What could the future look like?

While this first stage of CDR is incredibly beneficial, and we are off to a good start, the open banking journey in Australia has only just begun.

The good news is that the Treasury ran a consultation looking at what else could be achieved through the CDR. In essence, what the CDR could look like in the future. The inquiry, which was led by KWM partner Scott Farrell, took into account 73 formal submissions and resulted in 100 recommendations.

Here at Finder, we're very excited about the potential benefits of the CDR and we did a comprehensive submission to this consultation to share our views. Our top recommendation was to expand the functionality of the CDR to enable frictionless account switching and payment initiation. This would allow for the CDR to not only empower Australians to take control of their personal data but also enable them to quickly use this information to take action and make better financial decisions.

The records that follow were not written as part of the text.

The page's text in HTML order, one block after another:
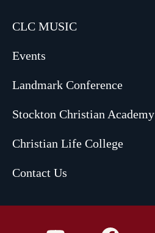
CLC MUSIC
Events
Landmark Conference
Stockton Christian Academy
Christian Life College
Contact Us
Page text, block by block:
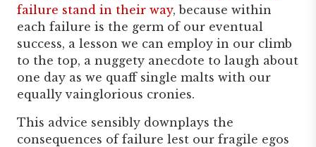
failure stand in their way, because within
each failure is the germ of our eventual
success, a lesson we can employ in our climb
to the top, a nuggety anecdote to laugh about
one day as we quaff single malts with our
equally vainglorious cronies.
This advice sensibly downplays the
consequences of failure lest our fragile egos
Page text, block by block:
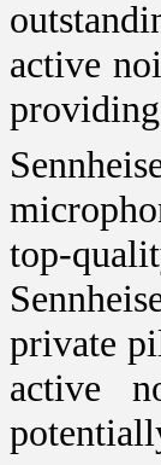
active
top-
private
active
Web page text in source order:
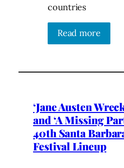
countries
Read more
‘Jane Austen
and ‘A Missing
40th Santa
Festival Lineup
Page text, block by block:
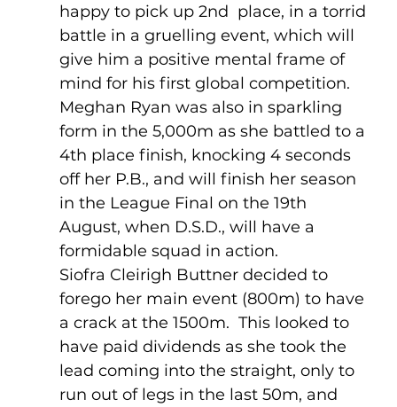
happy to pick up 2nd  place, in a torrid
battle in a gruelling event, which will
give him a positive mental frame of
mind for his first global competition.
Meghan Ryan was also in sparkling
form in the 5,000m as she battled to a
4th place finish, knocking 4 seconds
off her P.B., and will finish her season
in the League Final on the 19th
August, when D.S.D., will have a
formidable squad in action.
Siofra Cleirigh Buttner decided to
forego her main event (800m) to have
a crack at the 1500m.  This looked to
have paid dividends as she took the
lead coming into the straight, only to
run out of legs in the last 50m, and

So what did the Treasury recommend and what does this mean for Australians?

Scott Farrell and his team made over 100 recommendations, and came out strongly in favour of introducing "action-initiation" to the CDR.

This means that accredited data recipients would be able to take action on behalf of customers.This action could include switching providers, making payments, product applications and updating details. This is an important change. As we made clear in our submission, the current read-only version of the CDR gives people powerful insights on the way they spend money, but it is action-initiation that gives consumers the power to act on these insights quickly. Without write-access, a consumer would still have to go through the same slow process to change providers or make/cancel a payment. Allowing consumers to take action through the CDR will help millions of Australians make better financial decisions.

The final report provides a good example of how this type of data and technology might be utilised in the future. Action-initiation CDR could be used to make moving house a far more seamless experience. Imagine changing your address for all your providers with just a few clicks, and opening new accounts with providers where required. This is the future made possible through these new proposals.

When will these changes come into effect?

Even though these are Treasury recommendations, they still need to be approved by the government before they become a part of the CDR legislation. In the original open banking report that led to the CDR back in 2017, the government agreed to the recommendations from the Review and set out a timeline for introducing the reforms. At the time of writing there is no indication as to when these changes may be introduced, but it does seem likely that the recommendations will be accepted by the government sooner or later.